Have you ever had a moment at work when you’ve shaken your head and said, “There has to be a
better way to do this”? If so, then you have an aptitude for business process improvement. But what are business processes? They’re the series of steps people carry out to generate a desired outcome —
such as a product or service.
For example, at an automobile manufacturer, the assembly process involves putting parts together to create vehicle systems, and then integrating systems to create the vehicles sold to customers. Or, a customer service process involves answering phone calls, identifying the caller’s problem, and devising a solution.
Savvy companies try to constantly improve their processes. Why? Continuous improvement enhances efficiency, lowers costs, and makes customers happy — ultimately increasing profitability.

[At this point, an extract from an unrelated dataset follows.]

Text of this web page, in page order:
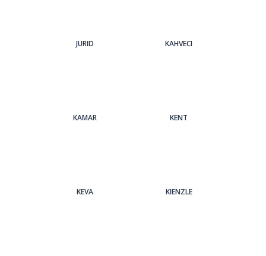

How might you improve processes in your organization? Treat process improvement as a six-phase
First, select a process to improve
Second, examine that process for problems
Third, decide how to change the process
Fourth, acquire resources to make the changes
Fifth, carry out the changes
And sixth, evaluate the new process
To see how these six phases work in practice, let’s visit the Pagoda, a regional and expanding
restaurant chain. Sally, the operations manager, isn’t happy. A year ago, the Pagoda set a goal of launching a new entrée every three months. The first quarter, it barely launched the new offering in time. For the next two quarters, it failed entirely to meet the deadlines. Clearly, something’s wrong
with the entrée-development process. By noticing this, Sally has completed the first phase of process
improvement: selecting a process to improve.
Now she’s ready for the second phase: examining that process for problems. Sally talks with
everyone involved in entrée development to see how the process currently works. Here’s what she discovers: To develop new entrées, the chain’s head chef proposes a recipe at the beginning of every quarter. Then the accounting department analyzes the cost to determine financial feasibility. If the entrée is too expensive, it goes back to the head chef for revision. If it meets cost criteria, all chefs receive training on the recipe. After training is successfully completed, the company procures the ingredients needed for the new dish. Once the ingredients arrive, the company launches the entrée. Sally recognizes that this process is too linear and presents several problems. To begin with, developing only one new entrée at a time is risky. If the company has trouble procuring the ingredients for the dish once it is approved, the launch will be delayed. And the company won’t have a backup offering in place to launch within the three-month deadline. Also, by waiting until after training to procure ingredients, the company lengthens the process unnecessarily — risking further delays.
Sally now comes to the third phase of process improvement: deciding how to change the process.
Here’s what Sally recommends: At the beginning of every quarter, the head chef proposes three new
entrées instead of just one. Then the accounting department analyzes the costs to determine financial feasibility. If any of the proposed dishes is too expensive, it goes back for revision. For entrées that meet cost criteria, all chefs immediately begin training. Concurrent with training, the company procures the ingredients needed for the approved dishes. After procurement, the company launches a new offering at the end of the quarter.
These changes could greatly improve the efficiency of the entrée development process. By developing several new dishes at once, the company will have backup possibilities in case something goes wrong with a proposed entrée. For example, if there is a shortage of needed ingredients, the company can quickly switch to another approved recipe. It will also have new recipes in the pipeline for the coming quarter. Finally, by carrying out training and procurement simultaneously, the company will significantly shorten the process.
Sally now moves to the fourth phase of process improvement: acquiring resources to make the
proposed changes. She hires an assistant to the head chef to help develop and revise proposed entrées — and to oversee the entrée-development process. That way, Sally can be sure that enough new dishes get proposed and approved every quarter.
Sally is ready for the fifth phase: carrying out the changes. At the beginning of the next quarter, the
head chef and assistant begin generating three proposed new dishes. Later, while chefs are being trained on newly approved entrées, the company procures the required ingredients. Over the next three quarters, Sally carries out the sixth phase of process improvement: evaluating the
new process. She tracks how well the company is meeting its goal of launching a new dish every quarter. And she further hones the entrée development process.
For example, the following quarter, the company again launches a new dish successfully. But at the end of the next quarter, several chefs have not fully mastered all the approved entrées. And the company once again fails to launch a new dish on time. Sally realizes that now that the chefs are learning several new recipes at once, they need more time for training. She arranges to start training earlier. The following quarter, the Pagoda proudly launches not one, but two new offerings — to rave
reviews from patrons. Sally is relieved to have surpassed the quarterly goal, after failing to meet several earlier goals.
Like Sally, you can continuously enhance important business processes in your own department. Whenever you notice mistakes happening or goals falling short, you know it’s time to improve a process. Remember the six phases of process improvement: Select a process that needs to be improved. Examine that process for problems, decide how to change it, and acquire any necessary resources. Carry out the changes and then evaluate the new process.
With every process improvement you make, you help your company function more efficiently and profitably. Everyone wins: you, your customers, and your organization.